- **Exercise goal**: Repeat everything in the data exactly except images.

◆ ◆ ◆ ◆ ◆

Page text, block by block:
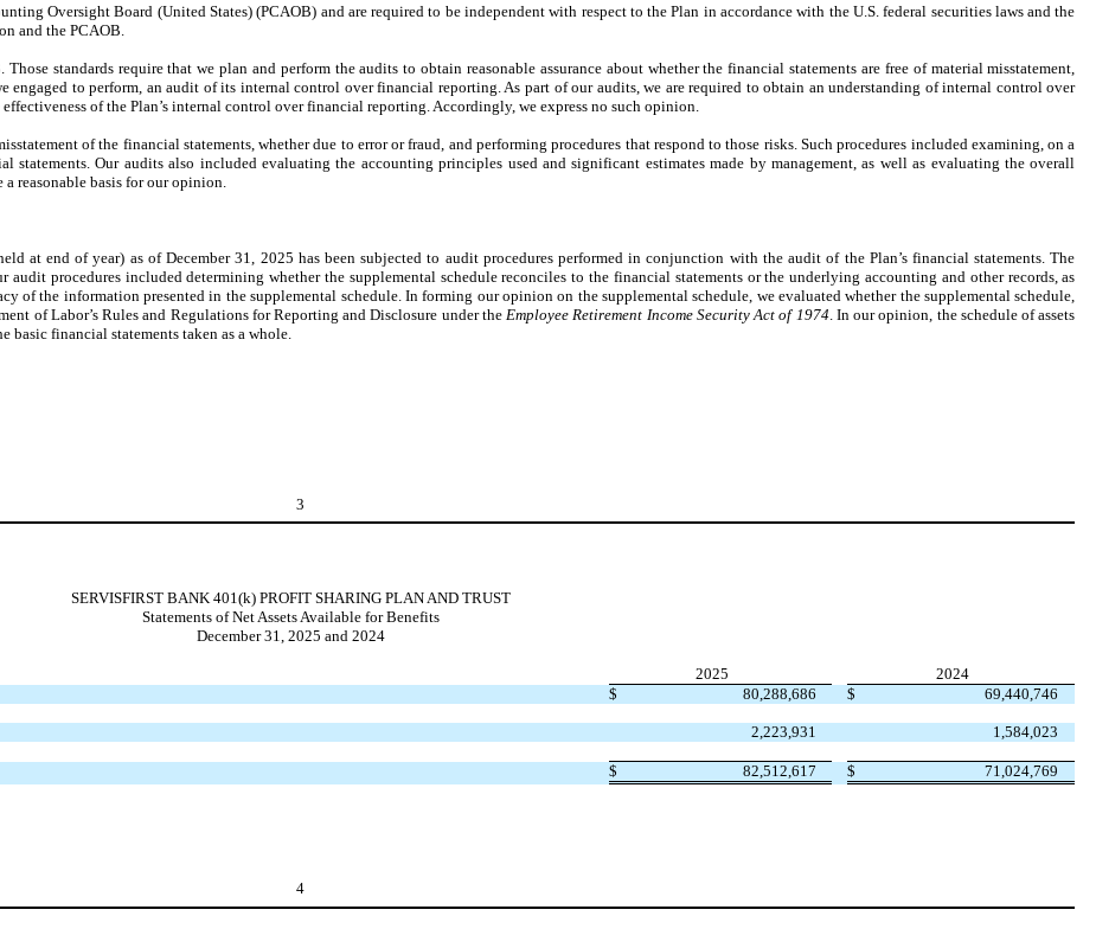
Oversight Board (United States) (PCAOB) and are required to be independent with respect to the Plan in accordance with the U.S. federal securities laws and the
and the PCAOB.
standards require that we plan and perform the audits to obtain reasonable assurance about whether the financial statements are free of material misstatement,
engaged to perform, an audit of its internal control over financial reporting. As part of our audits, we are required to obtain an understanding of internal control over
of the Plan’s internal control over financial reporting. Accordingly, we express no such opinion.
of the financial statements, whether due to error or fraud, and performing procedures that respond to those risks. Such procedures included examining, on a
statements. Our audits also included evaluating the accounting principles used and significant estimates made by management, as well as evaluating the overall
reasonable basis for our opinion.
at end of year) as of December 31, 2025 has been subjected to audit procedures performed in conjunction with the audit of the Plan’s financial statements. The
audit procedures included determining whether the supplemental schedule reconciles to the financial statements or the underlying accounting and other records, as
of the information presented in the supplemental schedule. In forming our opinion on the supplemental schedule, we evaluated whether the supplemental schedule,
of Labor’s Rules and Regulations for Reporting and Disclosure under the Employee Retirement Income Security Act of 1974. In our opinion, the schedule of assets
financial statements taken as a whole.
3
SERVISFIRST BANK 401(k) PROFIT SHARING PLAN AND TRUST
Statements of Net Assets Available for Benefits
December 31, 2025 and 2024
2025
2024
$ 80,288,686 $ 69,440,746
2,223,931 1,584,023
$ 82,512,617 $ 71,024,769
4
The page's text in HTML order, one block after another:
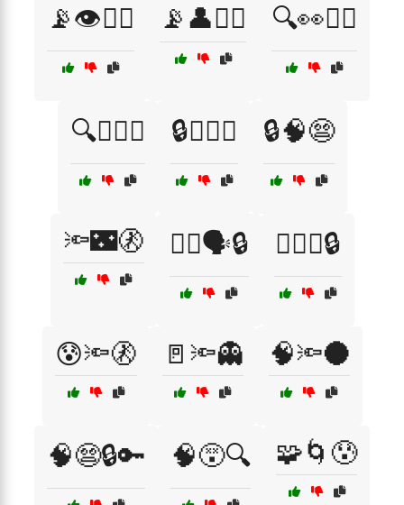
📡👁️🕵️‍♂️ 📡👤🕵️‍♀️ 🔍👀🕵️‍♀️
🔍🕵️‍♀️💭 🔒🕵️‍♂️📡 🔒🧠😨
🔦🌃🚷 🕵️‍♂️🗣️🔒 🕵️‍♂️🤔🔒
😰🔦🚷 🚪🔦👻 🧠🔦🌑
🧠😨🔒🔑 🧠😵🔍 🧩🌀😰
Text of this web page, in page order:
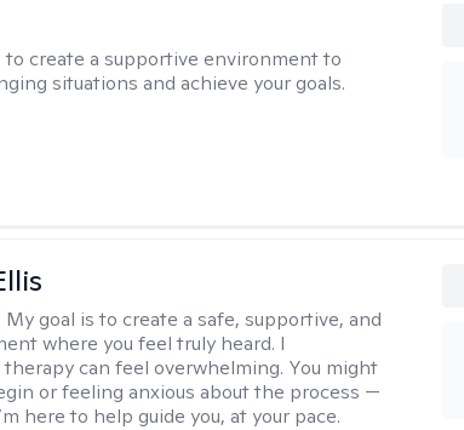
to create a supportive environment to
situations and achieve your goals.
My goal is to create a safe, supportive, and
where you feel truly heard. I
can feel overwhelming. You might
or feeling anxious about the process —
here to help guide you, at your pace.

◆ ◆ ◆ ◆ ◆

- **Solved exercise**:
Page text, block by block:
Oversight Board (United States) (PCAOB) and are required to be independent with respect to the Plan in accordance with the U.S. federal securities laws and the
and the PCAOB.
standards require that we plan and perform the audits to obtain reasonable assurance about whether the financial statements are free of material misstatement,
engaged to perform, an audit of its internal control over financial reporting. As part of our audits, we are required to obtain an understanding of internal control over
of the Plan’s internal control over financial reporting. Accordingly, we express no such opinion.
of the financial statements, whether due to error or fraud, and performing procedures that respond to those risks. Such procedures included examining, on a
statements. Our audits also included evaluating the accounting principles used and significant estimates made by management, as well as evaluating the overall
reasonable basis for our opinion.
at end of year) as of December 31, 2025 has been subjected to audit procedures performed in conjunction with the audit of the Plan’s financial statements. The
audit procedures included determining whether the supplemental schedule reconciles to the financial statements or the underlying accounting and other records, as
of the information presented in the supplemental schedule. In forming our opinion on the supplemental schedule, we evaluated whether the supplemental schedule,
of Labor’s Rules and Regulations for Reporting and Disclosure under the Employee Retirement Income Security Act of 1974. In our opinion, the schedule of assets
financial statements taken as a whole.
3
SERVISFIRST BANK 401(k) PROFIT SHARING PLAN AND TRUST
Statements of Net Assets Available for Benefits
December 31, 2025 and 2024
2025
2024
$ 80,288,686 $ 69,440,746
2,223,931 1,584,023
$ 82,512,617 $ 71,024,769
4
The page's text in HTML order, one block after another:
📡👁️🕵️‍♂️ 📡👤🕵️‍♀️ 🔍👀🕵️‍♀️
🔍🕵️‍♀️💭 🔒🕵️‍♂️📡 🔒🧠😨
🔦🌃🚷 🕵️‍♂️🗣️🔒 🕵️‍♂️🤔🔒
😰🔦🚷 🚪🔦👻 🧠🔦🌑
🧠😨🔒🔑 🧠😵🔍 🧩🌀😰
Text of this web page, in page order:
to create a supportive environment to
situations and achieve your goals.
My goal is to create a safe, supportive, and
where you feel truly heard. I
can feel overwhelming. You might
or feeling anxious about the process —
here to help guide you, at your pace.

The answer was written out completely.